You need to understand yourself first before you can start to tread the path of empathy. If you do it with sincerity, rigour and perseverance, magic happens. It’s a bit like spirituality, you need to become one with the soul of the cosmos to find peace and harmony. You need to become one with the user to emotionally and spiritually go through their experiences. Then, you don’t even need to discern insights, you feel them.

Who is it for and why

Empathy (as a word, concept or practice) is generally not associated with, or embraced by business people, management and boardrooms. Empathy is associated with being soft in nature. It is not considered of much value in the hard world of business. It is not directly associated with making informed business decisions.

In fact, it is the other way around. Empathy is at the core of creating value for the customer. Empathy helps in gaining deeper understanding of customer needs, which in turn enables businesses to create products and service propositions that answer to those needs. As Microsoft CEO Satya Nadella says, “…unmet and unarticulated needs of customers is the source of innovation”. He is someone who practices what he says. He spends considerable time visiting customers around the world to understand their lives, pain points and aspirations. By shaping behaviour of Microsoft’s top management with such seemingly soft practices like ‘empathy’ and ‘non-violent communication’, he has been able to create unprecedented value of USD250 Billion for Microsoft in the last four years of his tenure as CEO. This demonstrates the power of empathy. It is not something mushy; it delivers real results.

Co-design

Co-design can be defined as the practice of supplementing empathy with action that aims at changing the state of things for the user for better.

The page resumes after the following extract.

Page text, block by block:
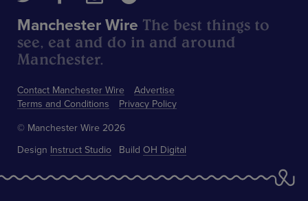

Empathy by itself is not sufficient if you don’t act to change the situation. I can empathise with you and still do nothing. Empathy needs to be supplemented by action to produce results. That’s why co-design becomes critical. Co-design is about co-thinking and co-making solutions with the user, for the user. Co-design is about this constructive action.

Normally, whenever we are presented with a problem, we tend to jump into solutions. In co-design, the approach is more reflective, systematic and rigorous. When you are presented with a problem, take a step back and see who it is for (the user). Then, try to get into the world of this user, and understand her pains, desires and aspirations. Equipped with these insights, come back to your business intent and see what ways you can create value for her.

Where can it be applied

Our experience has shown that these core principles of empathy and co-design are agnostic to the type of business, product or service, function or hierarchy. These can be applied by top management to develop growth roadmaps, to cultivate a culture of innovation in organisation or to design people-centric productive organisations. These principles are equally effective in developing stronger brands that connect with the users or to design digital products that users love.

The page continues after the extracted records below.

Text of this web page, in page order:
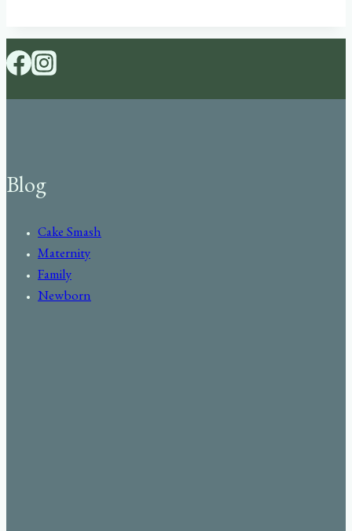
Blog
Cake Smash
Maternity
Family
Newborn

Design-thinking is like salt

If you internalise these principles of empathy and co-design, they can be applied in any situation. These principles or mindsets can be applied along with your other ways of working. In that sense, it is like salt.

Design-thinking better not be treated as some revolutionary thing that has now come and should replace what already exists. It is something that you need to add to what you are already doing - and like salt, by itself, it doesn’t make a good meal.

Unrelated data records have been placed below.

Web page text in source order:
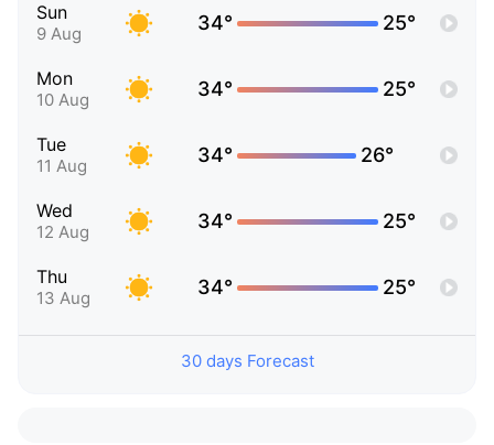
Sun
9 Aug 34° 25°
Mon
10 Aug 34° 25°
Tue
11 Aug 34° 26°
Wed
12 Aug 34° 25°
Thu
13 Aug 34° 25°
30 days Forecast
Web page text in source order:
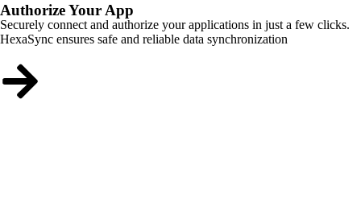
Authorize Your App
Securely connect and authorize your applications in just a few clicks.
HexaSync ensures safe and reliable data synchronization

A bunch of design-thinking experts alone cannot turn business around. The mindset of empathy and co-design has to permeate through the organisation or teams. Design-thinking needs to work together with existing areas of expertise and mix with them to bring empathy and co-design that add value to what is already being done. There is no one process of how to “do” design-thinking in an organisation, just like there is no one recipe to blindly follow on how you should use salt to cook.

empathy | ˈempəTHē |

noun The ability to understand and share the feelings of another.

ORIGIN

Early 20th century: from Greek empatheia

(from em- ‘in’ + pathos ‘feeling’) translating German Einfühlung.